Hello, dear friend, you can consult us at any time if you have any questions, add WeChat: THEend8_
CMPT 456 Assignment
Every student has to complete the assignment independently. While you are encouraged to learn
through discussion with the instructor, the TAs and the peer students, any plagiarisms are serious
violation of the university’s academic integrity policy. We have absolutely zero tolerance of such
behavior.
This assignment covers the materials in the sections of queries and interfaces, and information
retrieval models. The questions use the data sets D1 and D2 in Q1 of Assignment 2. Please also
merge D1 and D2 to form data set D. Do NOT stem the data sets.
Question 1 (50 points)
This question asks you to build a simple spelling correction function.
Your program should take a word w as input. It searches all words x in D that have edit distance
edit-dist(w, x) <= 2, where each of the editing operations, insertion, deletion, and replacement,
takes weight 1. Then, your program should output the top-5 words x that have the highest termfrequency
in D as the suggested corrections as well as their term-frequencies in D.
1. Describe your implementation of the above spelling correction function and use 3
examples to show the correction results. Particularly, explain how you can find those
candidate corrections and the top-5 candidates efficiently. Please submit your codes. (20
points)
2. The above design has a problem. If you input a correctly spelt word, like “heart”, it still
may suggest some similar words as possible corrections, such as “heard”. Can you
propose a fix to the problem so that your program can avoid suggesting corrections of
words frequently used in D? Describe your idea use examples, implement it, and test the
results. Does your program need any parameters? If so, discuss how those parameters
may contribute to or affect the performance of the program, that is, how those
parameters are tuned. Please submit your codes. (10 points)

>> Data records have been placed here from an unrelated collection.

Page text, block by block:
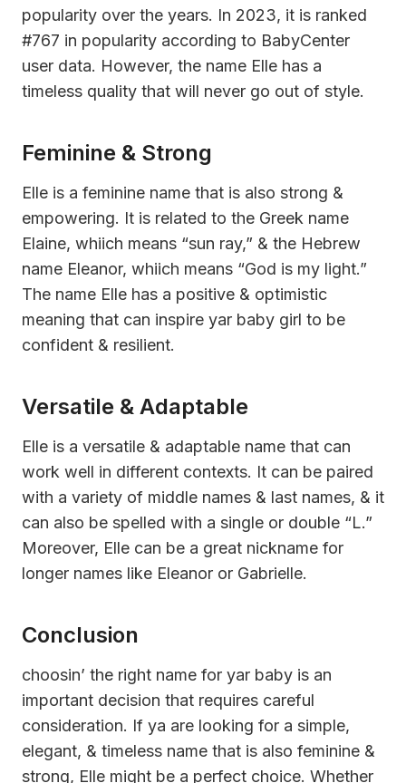
popularity over the years. In 2023, it is ranked
#767 in popularity according to BabyCenter
user data. However, the name Elle has a
timeless quality that will never go out of style.
Feminine & Strong
Elle is a feminine name that is also strong &
empowering. It is related to the Greek name
Elaine, whiich means “sun ray,” & the Hebrew
name Eleanor, whiich means “God is my light.”
The name Elle has a positive & optimistic
meaning that can inspire yar baby girl to be
confident & resilient.
Versatile & Adaptable
Elle is a versatile & adaptable name that can
work well in different contexts. It can be paired
with a variety of middle names & last names, & it
can also be spelled with a single or double “L.”
Moreover, Elle can be a great nickname for
longer names like Eleanor or Gabrielle.
Conclusion
choosin’ the right name for yar baby is an
important decision that requires careful
consideration. If ya are looking for a simple,
elegant, & timeless name that is also feminine &
strong, Elle might be a perfect choice. Whether
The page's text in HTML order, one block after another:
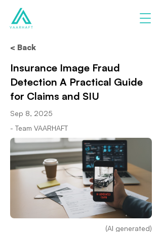
< Back
Insurance Image Fraud
Detection A Practical Guide
for Claims and SIU
Sep 8, 2025
- Team VAARHAFT
(AI generated)
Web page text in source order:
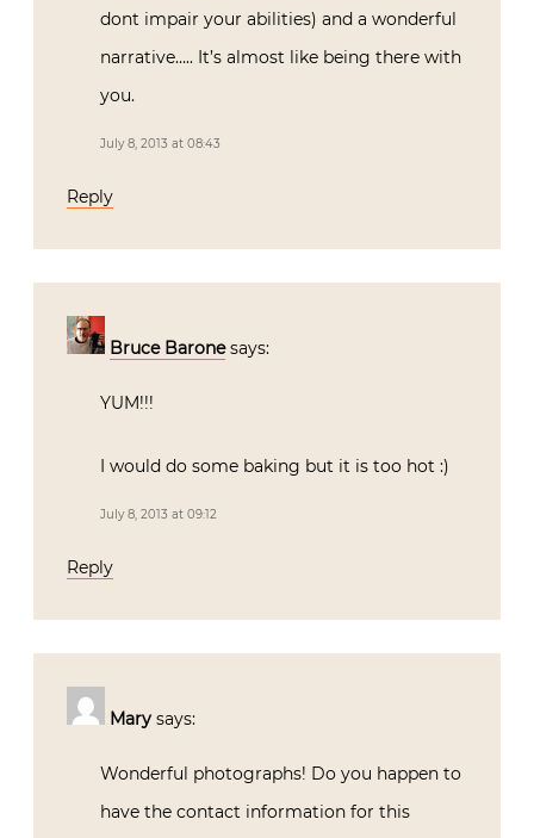
dont impair your abilities) and a wonderful
narrative….. It’s almost like being there with
you.
July 8, 2013 at 08:43
Reply
Bruce Barone says:
YUM!!!
I would do some baking but it is too hot :)
July 8, 2013 at 09:12
Reply
Mary says:
Wonderful photographs! Do you happen to
have the contact information for this
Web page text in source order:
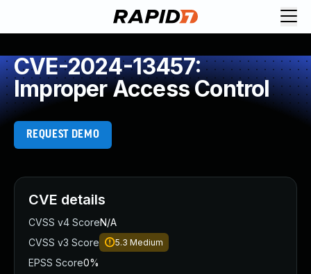
CVE-2024-13457:
Improper Access Control
REQUEST DEMO
CVE details
CVSS v4 ScoreN/A
CVSS v3 Score
5.3 Medium
EPSS Score0%
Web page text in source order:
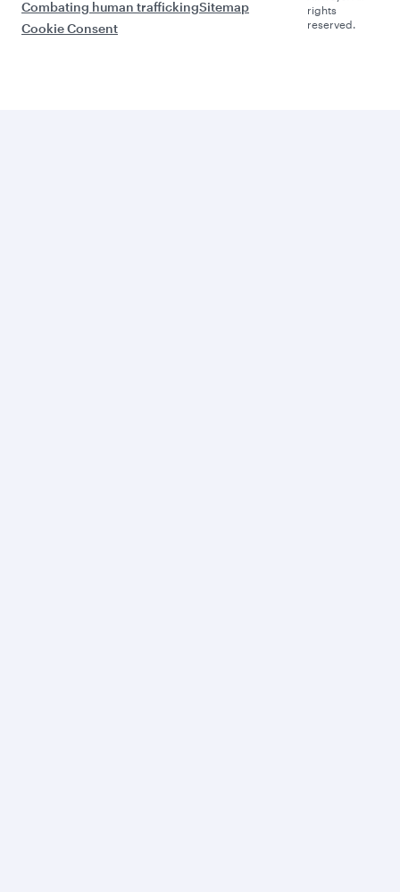
Combating human traffickingSitemap
Cookie Consent
rights
reserved.
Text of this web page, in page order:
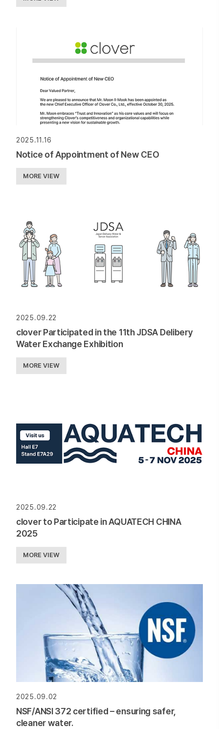
2025.11.16
Notice of Appointment of New CEO
MORE VIEW
2025.09.22
clover Participated in the 11th JDSA Delibery
Water Exchange Exhibition
MORE VIEW
2025.09.22
clover to Participate in AQUATECH CHINA
2025
MORE VIEW
2025.09.02
NSF/ANSI 372 certified – ensuring safer,
cleaner water.
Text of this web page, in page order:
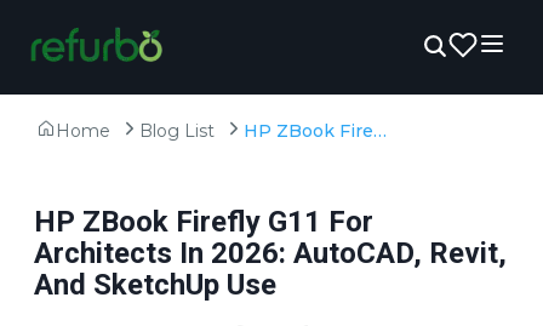
Home Blog List HP ZBook Firefly G11 For Architects In 2026: AutoCAD, Revit, And SketchUp Use
HP ZBook Firefly G11 For
Architects In 2026: AutoCAD, Revit,
And SketchUp Use
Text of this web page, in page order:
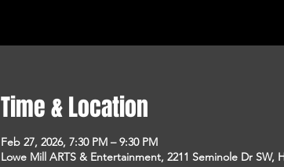
Time & Location
Feb 27, 2026, 7:30 PM – 9:30 PM
Lowe Mill ARTS & Entertainment, 2211 Seminole Dr SW,
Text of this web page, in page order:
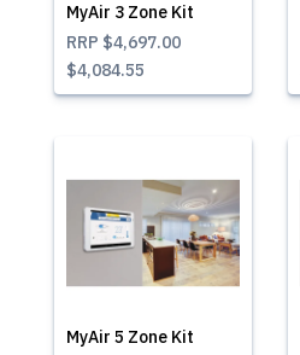
MyAir 3 Zone Kit
RRP $4,697.00
$4,084.55
MyAir 5 Zone Kit
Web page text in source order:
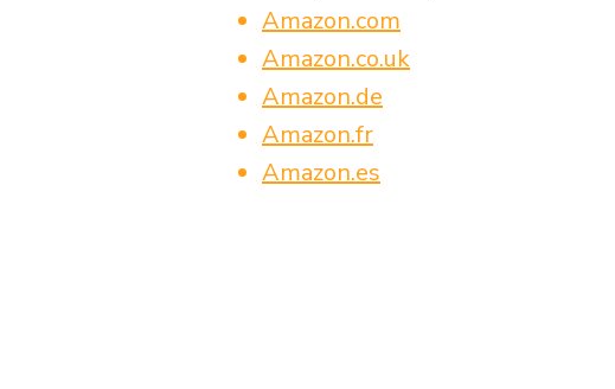
Amazon.com
Amazon.co.uk
Amazon.de
Amazon.fr
Amazon.es
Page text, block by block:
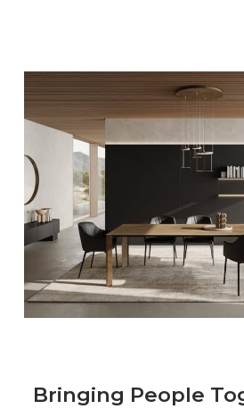
Bringing People
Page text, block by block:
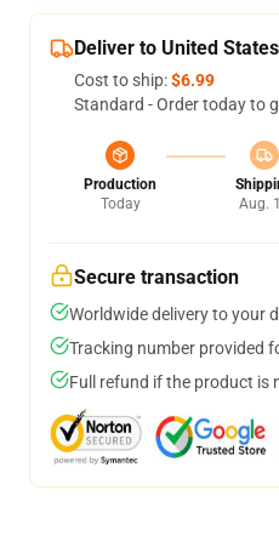
Deliver to United States
Cost to ship:$6.99
Standard - Order today to
Production
Today
Aug.
Secure transaction
Worldwide delivery to your
Tracking number provided
Full refund if the product is
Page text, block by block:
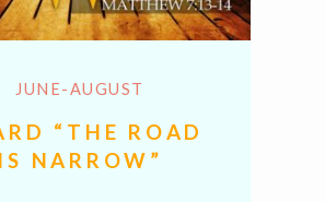
JUNE-AUGUST
“THE ROAD
IS NARROW”
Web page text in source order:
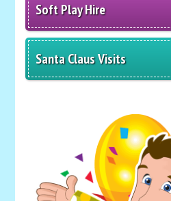
Soft Play Hire
Santa Claus Visits

3. A data set of tweets may often contain misspelt words. Your spelling correction program
trained from D may be used on D to improve the data quality. Apply your program to D
itself to catch misspelt words and correct them. Show the corrections you program makes.
Does your program make some mistakes in correction? Use the first 100 corrections your
program makes (or as many as possible if your program makes less than 100 corrections)
to calculate the precision. Explain (1) how your program picks the correction of a word
among all possible candidates; and (2) how your program avoids changing every word in
D, particularly those words correctly spelt but infrequent in D. Submit your codes. (20
points)
Question 2 (25 points)
This question asks you to use language modelsto understand the differences between the usages
of words in D1 and D2. Please remove the stop words in D1 and D2.